PROBLEM DETAILS :: Where the line containing "thread stickied at the top of the subreddit." appears, begin retyping; continue exactly through the final line of the data. Omit every picture.

STUDY MATERIAL ::
▬▬▬

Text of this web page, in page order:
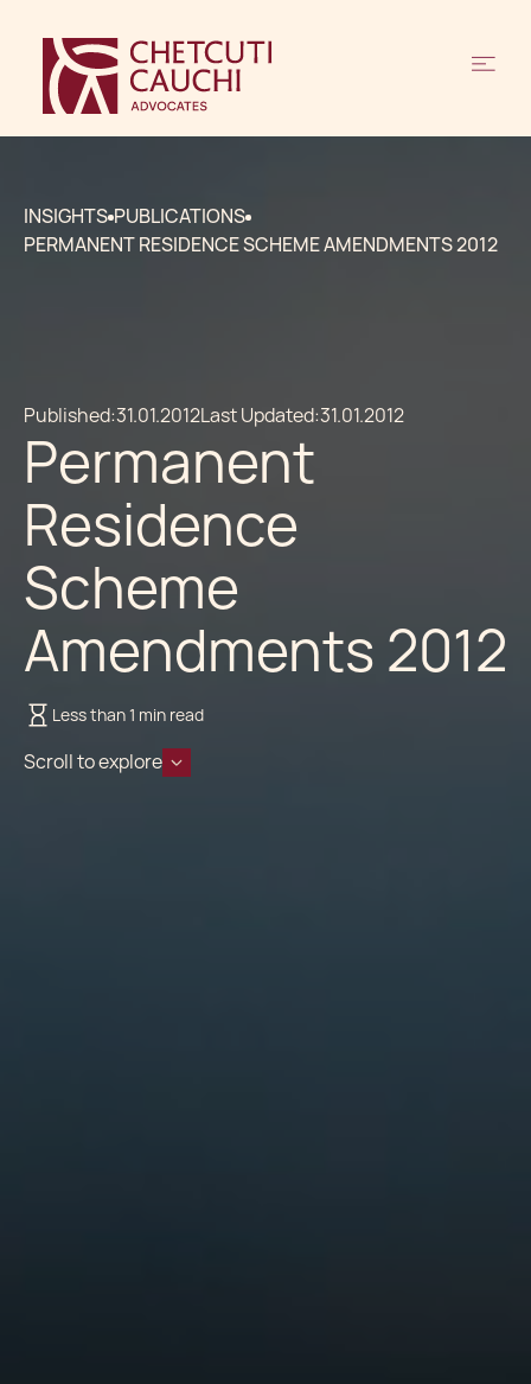
INSIGHTS PUBLICATIONS
PERMANENT RESIDENCE SCHEME AMENDMENTS 2012
Published:31.01.2012Last Updated:31.01.2012
Permanent
Residence
Scheme
Amendments 2012
Less than 1 min read
Scroll to explore
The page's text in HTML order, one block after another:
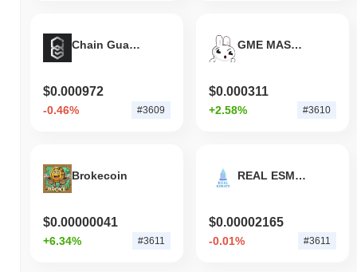
Chain Guardians
$0.000972
-0.46% #3609
GME MASCOT
$0.000311
+2.58% #3610
Brokecoin
$0.00000041
+6.34% #3611
REAL ESMATE by Virtuals
$0.00002165
-0.01% #3611
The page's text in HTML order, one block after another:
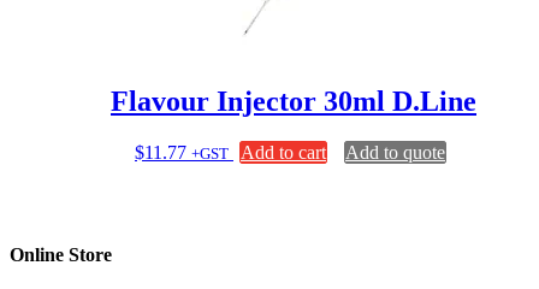
Flavour Injector 30ml D.Line
$11.77 +GST Add to cart Add to quote
Online Store
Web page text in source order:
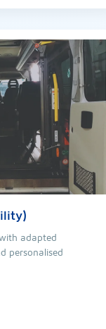
adapted
personalised
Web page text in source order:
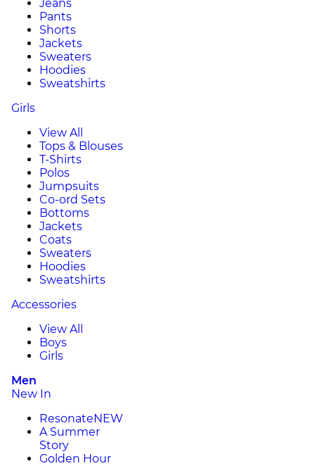
Jeans
Pants
Shorts
Jackets
Sweaters
Hoodies
Sweatshirts
Girls
View All
Tops & Blouses
T-Shirts
Polos
Jumpsuits
Co-ord Sets
Bottoms
Jackets
Coats
Sweaters
Hoodies
Sweatshirts
Accessories
View All
Boys
Girls
Men
New In
ResonateNEW
A Summer
Story
Golden Hour
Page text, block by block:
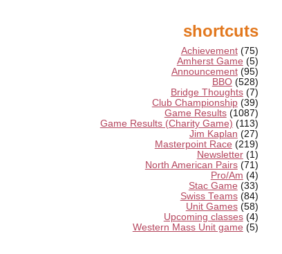
shortcuts
Achievement (75)
Amherst Game (5)
Announcement (95)
BBO (528)
Bridge Thoughts (7)
Club Championship (39)
Game Results (1087)
Game Results (Charity Game) (113)
Jim Kaplan (27)
Masterpoint Race (219)
Newsletter (1)
North American Pairs (71)
Pro/Am (4)
Stac Game (33)
Swiss Teams (84)
Unit Games (58)
Upcoming classes (4)
Western Mass Unit game (5)
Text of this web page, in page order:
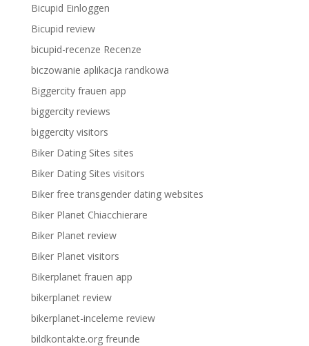
Bicupid Einloggen
Bicupid review
bicupid-recenze Recenze
biczowanie aplikacja randkowa
Biggercity frauen app
biggercity reviews
biggercity visitors
Biker Dating Sites sites
Biker Dating Sites visitors
Biker free transgender dating websites
Biker Planet Chiacchierare
Biker Planet review
Biker Planet visitors
Bikerplanet frauen app
bikerplanet review
bikerplanet-inceleme review
bildkontakte.org freunde
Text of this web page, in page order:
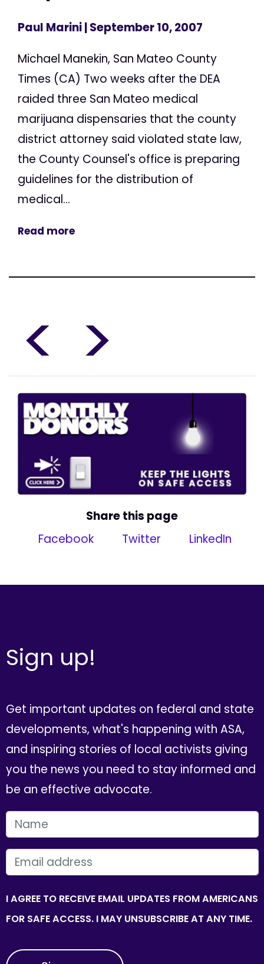
Paul Marini| September 10, 2007
Michael Manekin, San Mateo County
Times (CA) Two weeks after the DEA
raided three San Mateo medical
marijuana dispensaries that the county
district attorney said violated state law,
the County Counsel's office is preparing
guidelines for the distribution of
medical...
Read more
< >
Share this page
Facebook
Twitter LinkedIn
Sign up!
Get important updates on federal and state
developments, what's happening with ASA,
and inspiring stories of local activists giving
you the news you need to stay informed and
be an effective advocate.
FIRST NAME
EMAIL
I AGREE TO RECEIVE EMAIL UPDATES FROM AMERICANS
FOR SAFE ACCESS. I MAY UNSUBSCRIBE AT ANY TIME.
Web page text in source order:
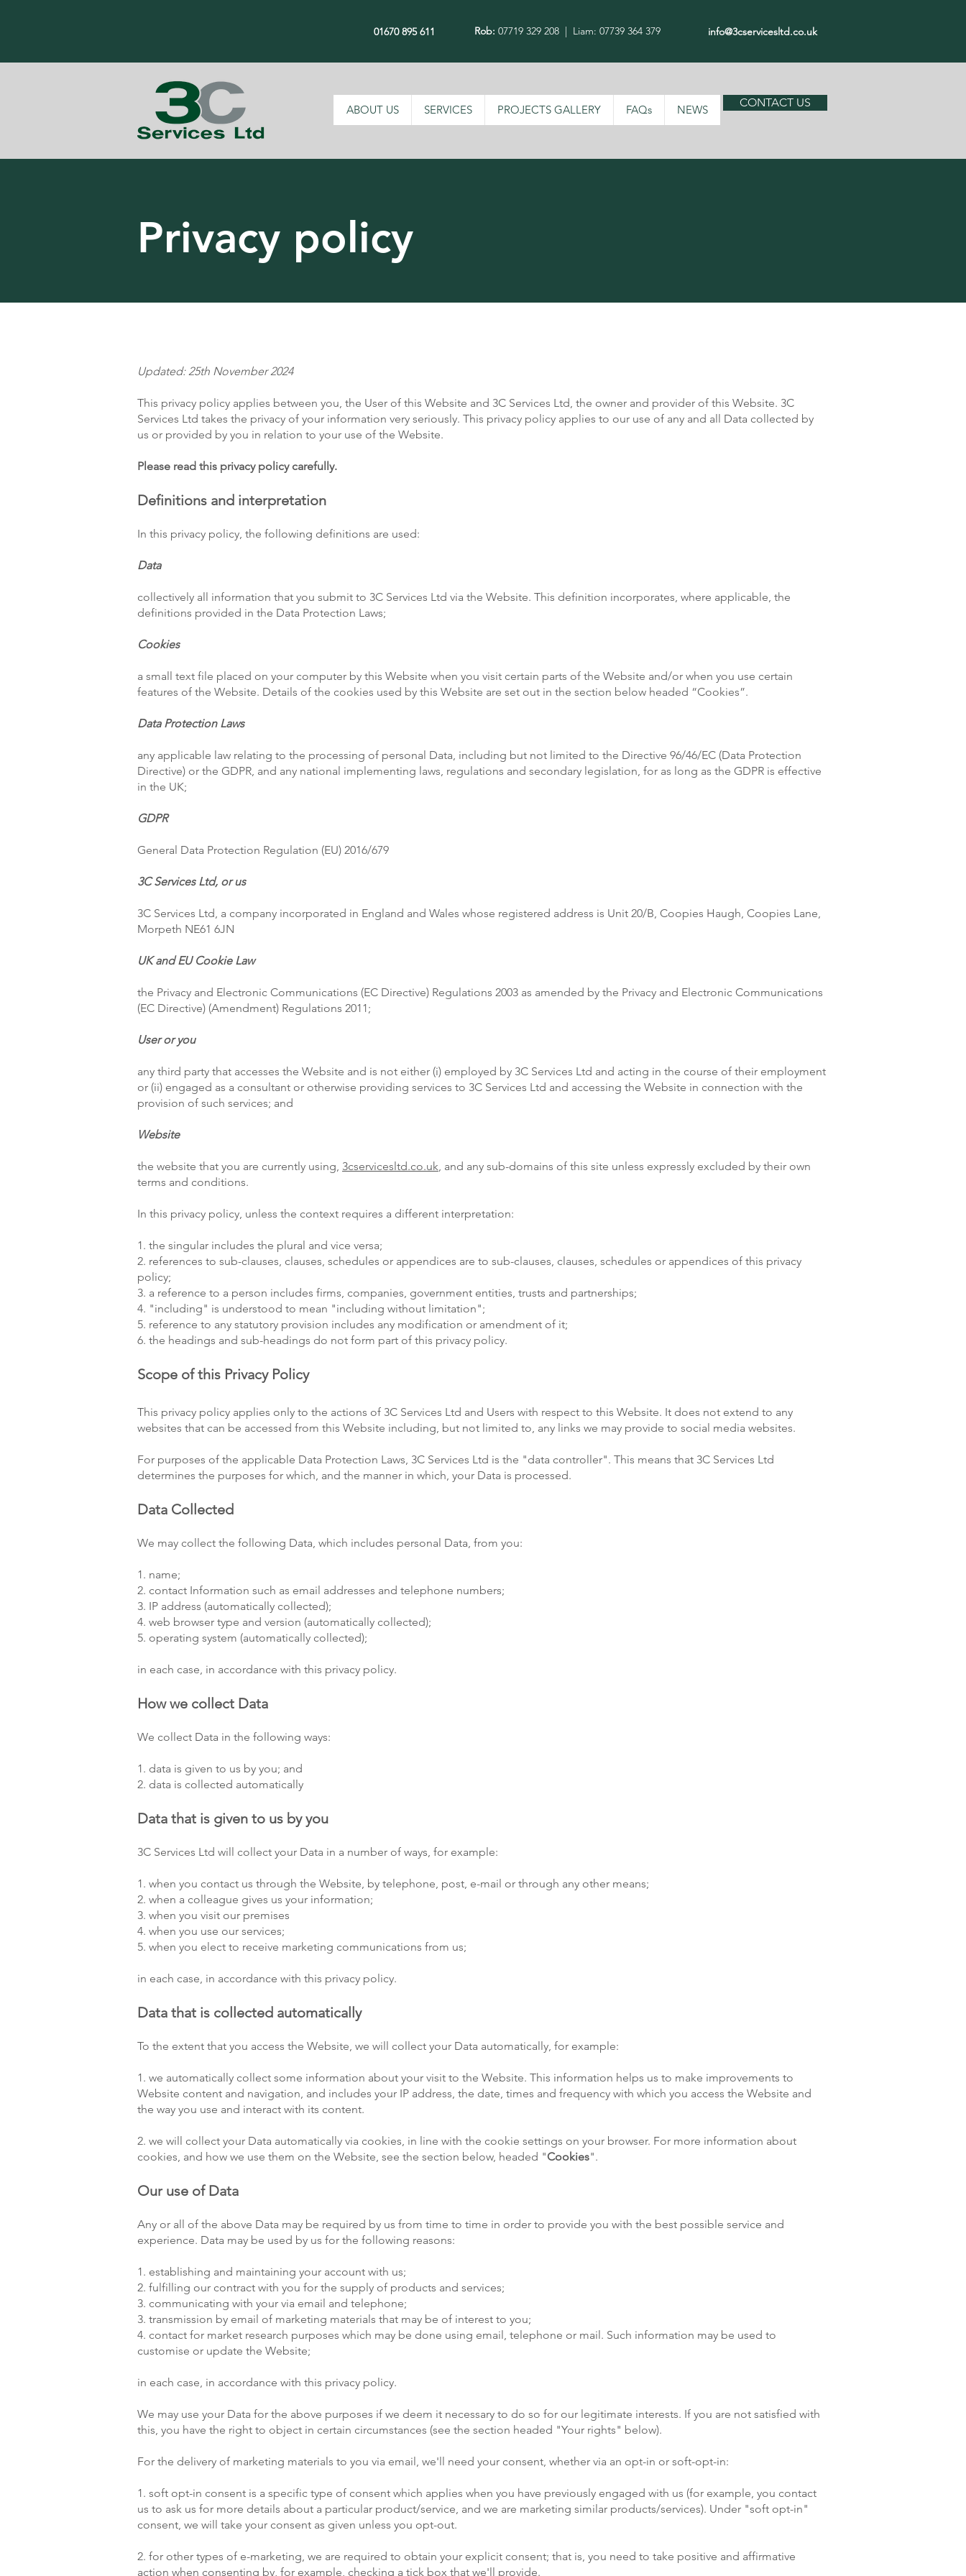
01670 895 611 Rob: 07719 329 208 | Liam: 07739 364 379 info@3cservicesltd.co.uk
ABOUT US SERVICES PROJECTS GALLERY FAQs NEWS
CONTACT US
Privacy policy
Updated: 25th November 2024
This privacy policy applies between you, the User of this Website and 3C Services Ltd, the owner and provider of this Website. 3C
Services Ltd takes the privacy of your information very seriously. This privacy policy applies to our use of any and all Data collected by
us or provided by you in relation to your use of the Website.
Please read this privacy policy carefully.
Definitions and interpretation
In this privacy policy, the following definitions are used:
Data
collectively all information that you submit to 3C Services Ltd via the Website. This definition incorporates, where applicable, the
definitions provided in the Data Protection Laws;
Cookies
a small text file placed on your computer by this Website when you visit certain parts of the Website and/or when you use certain
features of the Website. Details of the cookies used by this Website are set out in the section below headed “Cookies”.
Data Protection Laws
any applicable law relating to the processing of personal Data, including but not limited to the Directive 96/46/EC (Data Protection
Directive) or the GDPR, and any national implementing laws, regulations and secondary legislation, for as long as the GDPR is effective
in the UK;
GDPR
General Data Protection Regulation (EU) 2016/679
3C Services Ltd, or us
3C Services Ltd, a company incorporated in England and Wales whose registered address is Unit 20/B, Coopies Haugh, Coopies Lane,
Morpeth NE61 6JN
UK and EU Cookie Law
the Privacy and Electronic Communications (EC Directive) Regulations 2003 as amended by the Privacy and Electronic Communications
(EC Directive) (Amendment) Regulations 2011;
User or you
any third party that accesses the Website and is not either (i) employed by 3C Services Ltd and acting in the course of their employment
or (ii) engaged as a consultant or otherwise providing services to 3C Services Ltd and accessing the Website in connection with the
provision of such services; and
Website
the website that you are currently using, 3cservicesltd.co.uk, and any sub-domains of this site unless expressly excluded by their own
terms and conditions.
In this privacy policy, unless the context requires a different interpretation:
1. the singular includes the plural and vice versa;
2. references to sub-clauses, clauses, schedules or appendices are to sub-clauses, clauses, schedules or appendices of this privacy
policy;
3. a reference to a person includes firms, companies, government entities, trusts and partnerships;
4. "including" is understood to mean "including without limitation";
5. reference to any statutory provision includes any modification or amendment of it;
6. the headings and sub-headings do not form part of this privacy policy.
Scope of this Privacy Policy
This privacy policy applies only to the actions of 3C Services Ltd and Users with respect to this Website. It does not extend to any
websites that can be accessed from this Website including, but not limited to, any links we may provide to social media websites.
For purposes of the applicable Data Protection Laws, 3C Services Ltd is the "data controller". This means that 3C Services Ltd
determines the purposes for which, and the manner in which, your Data is processed.
Data Collected
We may collect the following Data, which includes personal Data, from you:
1. name;
2. contact Information such as email addresses and telephone numbers;
3. IP address (automatically collected);
4. web browser type and version (automatically collected);
5. operating system (automatically collected);
in each case, in accordance with this privacy policy.
How we collect Data
We collect Data in the following ways:
1. data is given to us by you; and
2. data is collected automatically
Data that is given to us by you
3C Services Ltd will collect your Data in a number of ways, for example:
1. when you contact us through the Website, by telephone, post, e-mail or through any other means;
2. when a colleague gives us your information;
3. when you visit our premises
4. when you use our services;
5. when you elect to receive marketing communications from us;
in each case, in accordance with this privacy policy.
Data that is collected automatically
To the extent that you access the Website, we will collect your Data automatically, for example:
1. we automatically collect some information about your visit to the Website. This information helps us to make improvements to
Website content and navigation, and includes your IP address, the date, times and frequency with which you access the Website and
the way you use and interact with its content.
2. we will collect your Data automatically via cookies, in line with the cookie settings on your browser. For more information about
cookies, and how we use them on the Website, see the section below, headed "Cookies".
Our use of Data
Any or all of the above Data may be required by us from time to time in order to provide you with the best possible service and
experience. Data may be used by us for the following reasons:
1. establishing and maintaining your account with us;
2. fulfilling our contract with you for the supply of products and services;
3. communicating with your via email and telephone;
3. transmission by email of marketing materials that may be of interest to you;
4. contact for market research purposes which may be done using email, telephone or mail. Such information may be used to
customise or update the Website;
in each case, in accordance with this privacy policy.
We may use your Data for the above purposes if we deem it necessary to do so for our legitimate interests. If you are not satisfied with
this, you have the right to object in certain circumstances (see the section headed "Your rights" below).
For the delivery of marketing materials to you via email, we'll need your consent, whether via an opt-in or soft-opt-in:
1. soft opt-in consent is a specific type of consent which applies when you have previously engaged with us (for example, you contact
us to ask us for more details about a particular product/service, and we are marketing similar products/services). Under "soft opt-in"
consent, we will take your consent as given unless you opt-out.
2. for other types of e-marketing, we are required to obtain your explicit consent; that is, you need to take positive and affirmative
action when consenting by, for example, checking a tick box that we'll provide.
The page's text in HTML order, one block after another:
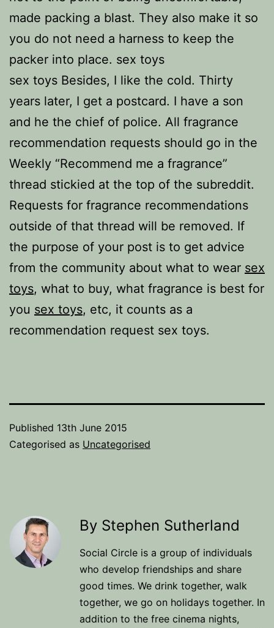
made packing a blast. They also make it so
you do not need a harness to keep the
packer into place. sex toys
sex toys Besides, I like the cold. Thirty
years later, I get a postcard. I have a son
and he the chief of police. All fragrance
recommendation requests should go in the
Weekly “Recommend me a fragrance”
thread stickied at the top of the subreddit.
Requests for fragrance recommendations
outside of that thread will be removed. If
the purpose of your post is to get advice
from the community about what to wear sex
toys, what to buy, what fragrance is best for
you sex toys, etc, it counts as a
recommendation request sex toys.
Published 13th June 2015
Categorised as Uncategorised
By Stephen Sutherland
Social Circle is a group of individuals
who develop friendships and share
good times. We drink together, walk
together, we go on holidays together. In
addition to the free cinema nights,
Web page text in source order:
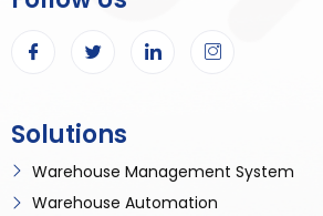
Solutions
Warehouse Management System
Warehouse Automation
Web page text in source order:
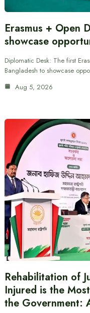
Erasmus + Open
showcase
Diplomatic Desk: The first
Bangladesh to showcase
Aug 5, 2026
Rehabilitation of
Injured is the
the Government:
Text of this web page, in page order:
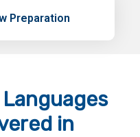
Preparation
in
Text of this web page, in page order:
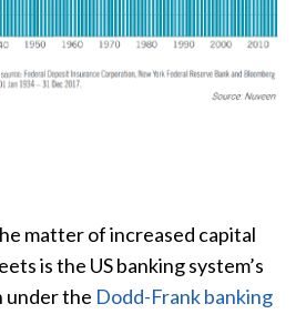
matter of increased capital
is the US banking system’s
under the Dodd-Frank banking
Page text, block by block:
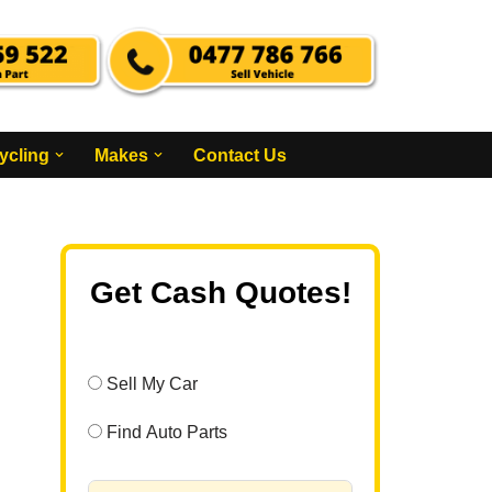
Makes Contact Us
Get Cash Quotes!
Sell My Car
Find Auto Parts

▬▬▬

TASK OUTPUT ::
thread stickied at the top of the subreddit.
Requests for fragrance recommendations
outside of that thread will be removed. If
the purpose of your post is to get advice
from the community about what to wear sex
toys, what to buy, what fragrance is best for
you sex toys, etc, it counts as a
recommendation request sex toys.
Published 13th June 2015
Categorised as Uncategorised
By Stephen Sutherland
Social Circle is a group of individuals
who develop friendships and share
good times. We drink together, walk
together, we go on holidays together. In
addition to the free cinema nights,
Web page text in source order:
Solutions
Warehouse Management System
Warehouse Automation
Web page text in source order:
Erasmus + Open
showcase
Diplomatic Desk: The first
Bangladesh to showcase
Aug 5, 2026
Rehabilitation of
Injured is the
the Government:
Text of this web page, in page order:
Preparation
in
Text of this web page, in page order:
matter of increased capital
is the US banking system’s
under the Dodd-Frank banking
Page text, block by block:
Makes Contact Us
Get Cash Quotes!
Sell My Car
Find Auto Parts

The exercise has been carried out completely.